◆ **Exercise requirements**:
Please keep to the lines below from the one with "September 2025 (36)" through the one with "economically advantageous.", and restate them word for word, ends included.

(Records from a collection)

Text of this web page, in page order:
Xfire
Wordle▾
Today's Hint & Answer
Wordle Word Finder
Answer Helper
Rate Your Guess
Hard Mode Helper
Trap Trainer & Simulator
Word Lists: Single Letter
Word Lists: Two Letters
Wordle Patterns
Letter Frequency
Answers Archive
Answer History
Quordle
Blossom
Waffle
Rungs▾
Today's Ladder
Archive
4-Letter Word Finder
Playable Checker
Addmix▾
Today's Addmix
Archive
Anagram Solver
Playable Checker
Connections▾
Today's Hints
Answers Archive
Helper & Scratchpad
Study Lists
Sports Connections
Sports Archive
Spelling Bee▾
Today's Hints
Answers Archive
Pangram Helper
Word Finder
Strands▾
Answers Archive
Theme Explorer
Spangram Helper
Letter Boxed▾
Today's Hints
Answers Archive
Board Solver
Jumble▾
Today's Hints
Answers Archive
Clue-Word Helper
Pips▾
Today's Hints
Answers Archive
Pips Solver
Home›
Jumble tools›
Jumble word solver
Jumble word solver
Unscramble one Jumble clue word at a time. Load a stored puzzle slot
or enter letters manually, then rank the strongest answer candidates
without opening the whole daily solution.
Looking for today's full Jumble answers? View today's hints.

==

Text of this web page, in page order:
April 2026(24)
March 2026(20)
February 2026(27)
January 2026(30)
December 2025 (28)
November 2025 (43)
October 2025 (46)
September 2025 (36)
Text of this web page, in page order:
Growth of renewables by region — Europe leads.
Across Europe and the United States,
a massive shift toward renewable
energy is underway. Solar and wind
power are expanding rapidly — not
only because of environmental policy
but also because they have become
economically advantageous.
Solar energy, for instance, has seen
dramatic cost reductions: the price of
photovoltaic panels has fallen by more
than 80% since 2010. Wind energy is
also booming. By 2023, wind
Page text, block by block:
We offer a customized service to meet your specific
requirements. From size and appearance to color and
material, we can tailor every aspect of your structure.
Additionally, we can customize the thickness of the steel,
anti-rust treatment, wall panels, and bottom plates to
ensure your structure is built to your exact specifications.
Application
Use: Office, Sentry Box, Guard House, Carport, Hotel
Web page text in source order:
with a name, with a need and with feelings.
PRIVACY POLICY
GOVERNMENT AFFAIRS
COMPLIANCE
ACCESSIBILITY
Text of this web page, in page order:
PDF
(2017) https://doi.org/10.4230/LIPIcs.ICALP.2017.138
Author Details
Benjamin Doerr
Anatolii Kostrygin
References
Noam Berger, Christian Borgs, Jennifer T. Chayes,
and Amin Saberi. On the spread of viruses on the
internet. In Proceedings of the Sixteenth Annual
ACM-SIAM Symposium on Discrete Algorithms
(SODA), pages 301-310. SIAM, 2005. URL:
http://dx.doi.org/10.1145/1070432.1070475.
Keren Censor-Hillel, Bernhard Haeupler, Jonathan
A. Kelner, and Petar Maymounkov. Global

◆ **Task result**:
September 2025 (36)
Text of this web page, in page order:
Growth of renewables by region — Europe leads.
Across Europe and the United States,
a massive shift toward renewable
energy is underway. Solar and wind
power are expanding rapidly — not
only because of environmental policy
but also because they have become
economically advantageous.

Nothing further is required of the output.